> [RECORDED DATA]:
┌────────

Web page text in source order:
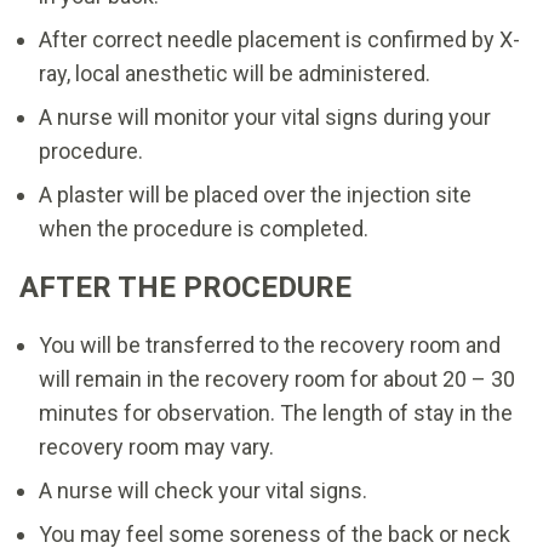
After correct needle placement is confirmed by X-
ray, local anesthetic will be administered.
A nurse will monitor your vital signs during your
procedure.
A plaster will be placed over the injection site
when the procedure is completed.
AFTER THE PROCEDURE
You will be transferred to the recovery room and
will remain in the recovery room for about 20 – 30
minutes for observation. The length of stay in the
recovery room may vary.
A nurse will check your vital signs.
You may feel some soreness of the back or neck
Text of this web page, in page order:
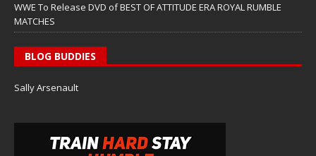
WWE To Release DVD of BEST OF ATTITUDE ERA ROYAL RUMBLE
MATCHES
BLOG BUDDIES
Sally Arsenault
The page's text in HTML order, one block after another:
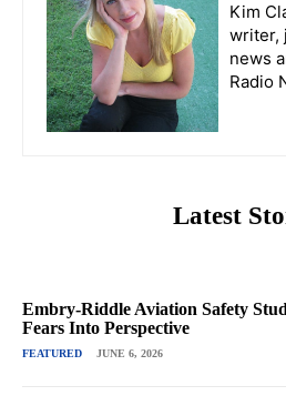
Kim
writer,
news
Radio
Latest
Embry-Riddle Aviation Safety
Fears Into Perspective
FEATURED JUNE 6, 2026
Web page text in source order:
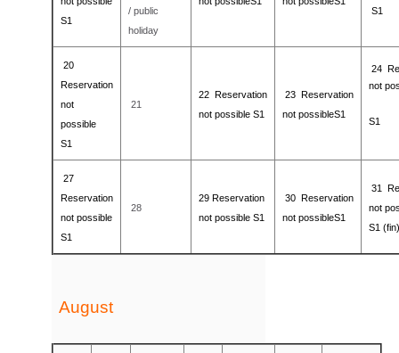
S1
/ public
holiday
S1
20
Reservation
not
possible
S1
21
22
Reservation
not possible S1
23
Reservation
not possibleS1
24
not
S1
27
Reservation
not possible
S1
28
29 Reservation
not possible S1
30
Reservation
not possibleS1
31
not
S1 (fin)
August
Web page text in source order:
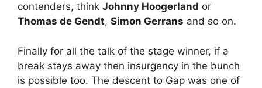
contenders, think Johnny Hoogerland or
Thomas de Gendt, Simon Gerrans and so on.
Finally for all the talk of the stage winner, if a
break stays away then insurgency in the bunch
is possible too. The descent to Gap was one of
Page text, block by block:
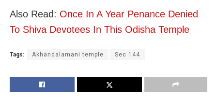
Also Read: Once In A Year Penance Denied
To Shiva Devotees In This Odisha Temple
Tags: Akhandalamani temple Sec 144
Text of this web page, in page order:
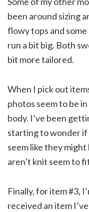
been around sizing
flowy tops and
run a bit big. Both
bit more tailored.
When I pick out
photos seem to be
body. I’ve been
starting to wonder if
seem like they
aren’t knit seem to
Finally, for item #3,
received an item
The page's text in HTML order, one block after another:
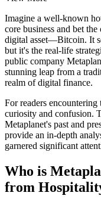
Imagine a well-known
core business and bet
digital asset—Bitcoin. It
but it's the real-life
public company
stunning leap from a
realm of digital finance.
For readers
curiosity and confusion.
Metaplanet's past and
provide an in-depth
garnered significant
Who is
from
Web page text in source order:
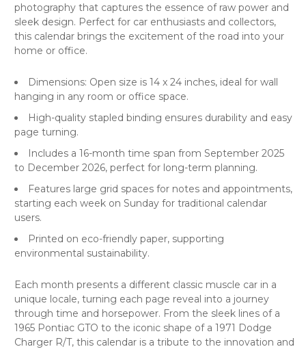
photography that captures the essence of raw power and
sleek design. Perfect for car enthusiasts and collectors,
this calendar brings the excitement of the road into your
home or office.
Dimensions: Open size is 14 x 24 inches, ideal for wall
hanging in any room or office space.
High-quality stapled binding ensures durability and easy
page turning.
Includes a 16-month time span from September 2025
to December 2026, perfect for long-term planning.
Features large grid spaces for notes and appointments,
starting each week on Sunday for traditional calendar
users.
Printed on eco-friendly paper, supporting
environmental sustainability.
Each month presents a different classic muscle car in a
unique locale, turning each page reveal into a journey
through time and horsepower. From the sleek lines of a
1965 Pontiac GTO to the iconic shape of a 1971 Dodge
Charger R/T, this calendar is a tribute to the innovation and
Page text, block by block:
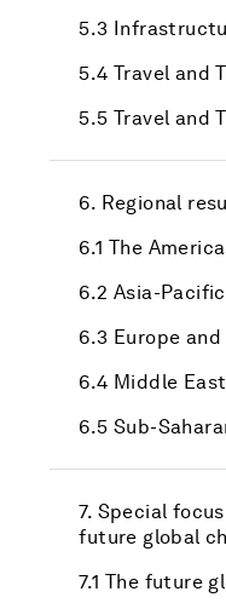
5.3
5.4 Travel and
5.5 Travel and
6. Regional
6.1 The
6.2 Asia-Pacific
6.3 Europe and
6.4 Middle
6.5 Sub-
7. Special
future global
7.1 The future
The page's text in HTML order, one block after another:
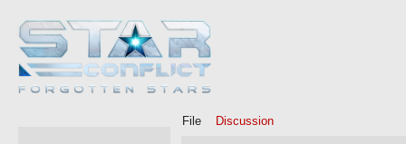
File Discussion
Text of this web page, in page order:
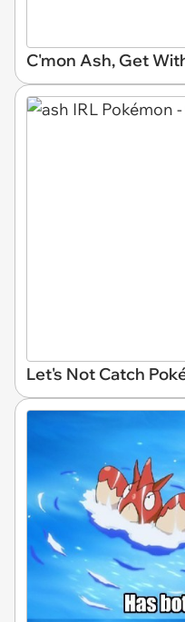
C'mon Ash, Get
Let's Not Catch
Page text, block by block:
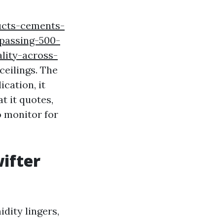
cements-
500-
across-
The
it
it quotes,
monitor for
lingers,
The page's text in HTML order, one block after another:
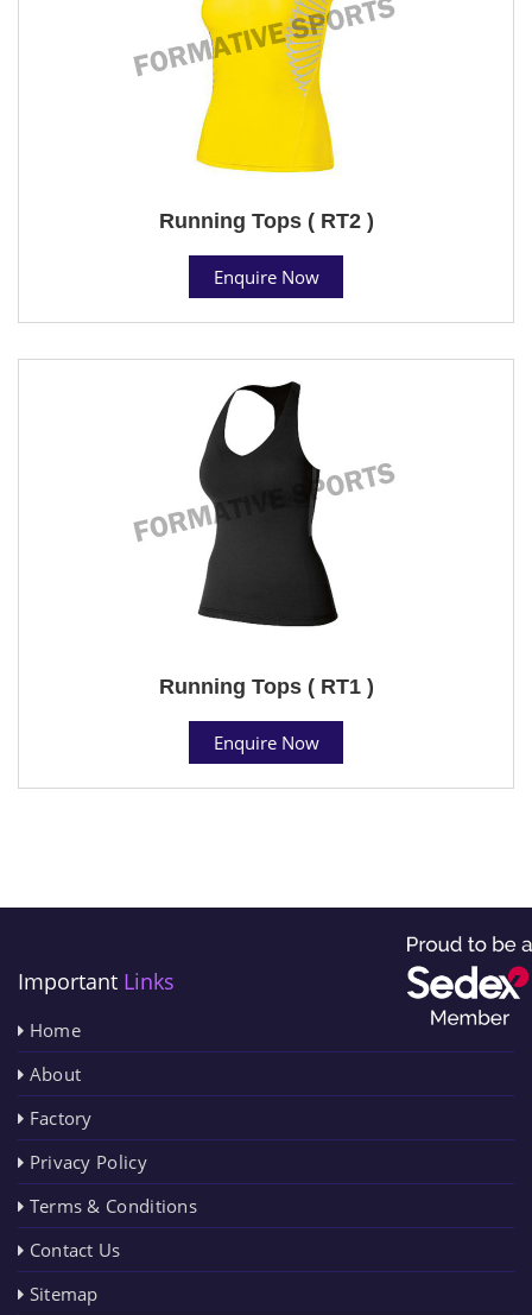
Running Tops ( RT2 )
Enquire Now
Running Tops ( RT1 )
Enquire Now
Important Links
Home
About
Factory
Privacy Policy
Terms & Conditions
Contact Us
Sitemap
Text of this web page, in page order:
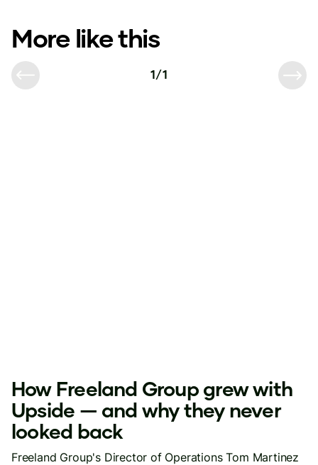
More like this
1/1
How Freeland Group grew with
Upside — and why they never
looked back
Freeland Group's Director of Operations Tom Martinez
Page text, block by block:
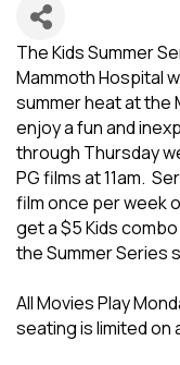
The Kids Summer
Mammoth Hospital
summer heat at the
enjoy a fun and
through Thursday
PG films at 11am.
film once per week
get a $5 Kids
the Summer Series
All Movies Play
seating is limited
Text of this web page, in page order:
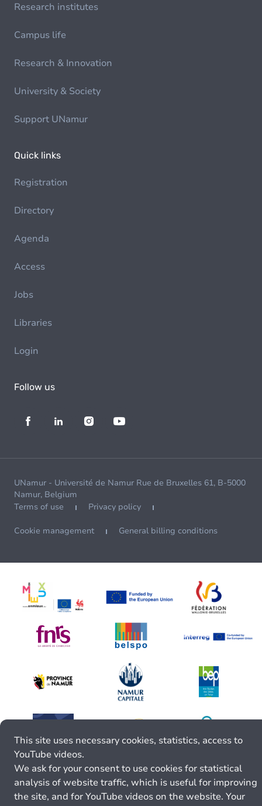
Research institutes
Campus life
Research & Innovation
University & Society
Support UNamur
Quick links
Registration
Directory
Agenda
Access
Jobs
Libraries
Login
Follow us
UNamur - Université de Namur Rue de Bruxelles 61, B-5000
Namur, Belgium
Terms of use
Privacy policy
Cookie management General billing conditions
This site uses necessary cookies, statistics, access to
YouTube videos.
We ask for your consent to use cookies for statistical
analysis of website traffic, which is useful for improving
the site, and for YouTube videos on the website. Your
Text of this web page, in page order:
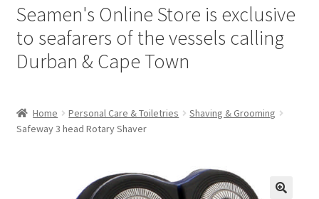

└────────

> [WHAT IS REQUIRED]: Everything in the preceding material must be transcribed exactly, except the images.

> [EXERCISE SOLUTION]:
Web page text in source order:
After correct needle placement is confirmed by X-
ray, local anesthetic will be administered.
A nurse will monitor your vital signs during your
procedure.
A plaster will be placed over the injection site
when the procedure is completed.
AFTER THE PROCEDURE
You will be transferred to the recovery room and
will remain in the recovery room for about 20 – 30
minutes for observation. The length of stay in the
recovery room may vary.
A nurse will check your vital signs.
You may feel some soreness of the back or neck
Text of this web page, in page order:
WWE To Release DVD of BEST OF ATTITUDE ERA ROYAL RUMBLE
MATCHES
BLOG BUDDIES
Sally Arsenault
The page's text in HTML order, one block after another:
Kim
writer,
news
Radio
Latest
Embry-Riddle Aviation Safety
Fears Into Perspective
FEATURED JUNE 6, 2026
Web page text in source order:
S1
/ public
holiday
S1
20
Reservation
not
possible
S1
21
22
Reservation
not possible S1
23
Reservation
not possibleS1
24
not
S1
27
Reservation
not possible
S1
28
29 Reservation
not possible S1
30
Reservation
not possibleS1
31
not
S1 (fin)
August
Web page text in source order:
contenders, think Johnny Hoogerland or
Thomas de Gendt, Simon Gerrans and so on.
Finally for all the talk of the stage winner, if a
break stays away then insurgency in the bunch
is possible too. The descent to Gap was one of
Page text, block by block:
Also Read: Once In A Year Penance Denied
To Shiva Devotees In This Odisha Temple
Tags: Akhandalamani temple Sec 144
Text of this web page, in page order:
been around sizing
flowy tops and
run a bit big. Both
bit more tailored.
When I pick out
photos seem to be
body. I’ve been
starting to wonder if
seem like they
aren’t knit seem to
Finally, for item #3,
received an item
The page's text in HTML order, one block after another:
Imagine a well-known
core business and bet
digital asset—Bitcoin. It
but it's the real-life
public company
stunning leap from a
realm of digital finance.
For readers
curiosity and confusion.
Metaplanet's past and
provide an in-depth
garnered significant
Who is
from
Web page text in source order:
photography that captures the essence of raw power and
sleek design. Perfect for car enthusiasts and collectors,
this calendar brings the excitement of the road into your
home or office.
Dimensions: Open size is 14 x 24 inches, ideal for wall
hanging in any room or office space.
High-quality stapled binding ensures durability and easy
page turning.
Includes a 16-month time span from September 2025
to December 2026, perfect for long-term planning.
Features large grid spaces for notes and appointments,
starting each week on Sunday for traditional calendar
users.
Printed on eco-friendly paper, supporting
environmental sustainability.
Each month presents a different classic muscle car in a
unique locale, turning each page reveal into a journey
through time and horsepower. From the sleek lines of a
1965 Pontiac GTO to the iconic shape of a 1971 Dodge
Charger R/T, this calendar is a tribute to the innovation and
Page text, block by block:
5.3
5.4 Travel and
5.5 Travel and
6. Regional
6.1 The
6.2 Asia-Pacific
6.3 Europe and
6.4 Middle
6.5 Sub-
7. Special
future global
7.1 The future
The page's text in HTML order, one block after another:
File Discussion
Text of this web page, in page order:
C'mon Ash, Get
Let's Not Catch
Page text, block by block:
cements-
500-
across-
The
it
it quotes,
monitor for
lingers,
The page's text in HTML order, one block after another:
Running Tops ( RT2 )
Enquire Now
Running Tops ( RT1 )
Enquire Now
Important Links
Home
About
Factory
Privacy Policy
Terms & Conditions
Contact Us
Sitemap
Text of this web page, in page order:
More like this
1/1
How Freeland Group grew with
Upside — and why they never
looked back
Freeland Group's Director of Operations Tom Martinez
Page text, block by block:
The Kids Summer
Mammoth Hospital
summer heat at the
enjoy a fun and
through Thursday
PG films at 11am.
film once per week
get a $5 Kids
the Summer Series
All Movies Play
seating is limited
Text of this web page, in page order:
Research institutes
Campus life
Research & Innovation
University & Society
Support UNamur
Quick links
Registration
Directory
Agenda
Access
Jobs
Libraries
Login
Follow us
UNamur - Université de Namur Rue de Bruxelles 61, B-5000
Namur, Belgium
Terms of use
Privacy policy
Cookie management General billing conditions
This site uses necessary cookies, statistics, access to
YouTube videos.
We ask for your consent to use cookies for statistical
analysis of website traffic, which is useful for improving
the site, and for YouTube videos on the website. Your
Text of this web page, in page order:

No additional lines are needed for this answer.